An example is my 1980’s Yamaha QX5 sequencer will record Sysex. Ableton Live Lite — came free with my first controller — won’t.
It is an upgrade or finding another daw or running another piece of software and managing sysex outside the daw. The QX5 was fifty bucks and has a well engineered interface because Yamaha knew what it was doing.
I don’t care that the UI is dated because so am I.
A third affordance is dawless means line level audio can be the dominant signal path. That makes it easier for me to reason about my setup.
There are a some of this is just what works for me caveats.

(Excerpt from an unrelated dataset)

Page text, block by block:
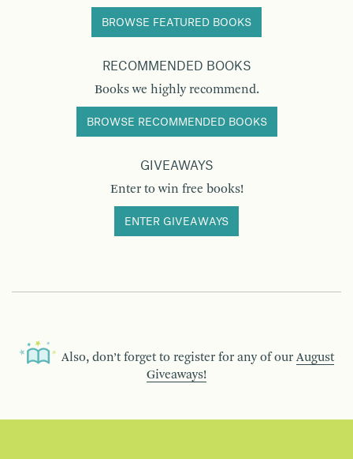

Mostly I just want to put on headphones and make noise because it brings me joy. I am not trying to make an album and if a song comes out of it that’s just a bonus.
I am doing it all on the cheap. The $999 for Ableton’s top package represents a lot of gear I would rather spend money on.
I’ve fallen into the Turing tarpit enough times to know what mine looks like. Mine looks kind of like a daw.
And since I don’t have to remember how I mapped three days ago because it seemed like a good idea, hardware uses less of my RAM.
I still haven't embraced the bottomless pit of software instruments, but do use a few nice plug in FX.
A lot of my ideas come up from looping, and the DAW is basically just “rolling tape” to capture that jam in a linear way. Maybe with some adjustments afterwards
I guess I wound up toward the dawless end of the spectrum because I didn’t buy an iPad or another laptop…electronic music requires hardware either way I think.
Where I am at right now, it helps to remove software from the picture.
If the DAW solved audio and midi signal routing, then it would be a friction for friction trade off. But the daw doesn’t eliminate cables and configuration…VST’s excepted.
I have a Tascam DP 006 and the QX5 for recording. The QX will loop, transpose, and rechannel MIDI too.
Basically, I can do everything I think I want to do without a laptop.
That could easily change of course.
Dawless is an engineering design choice not an ideological hill I would die on.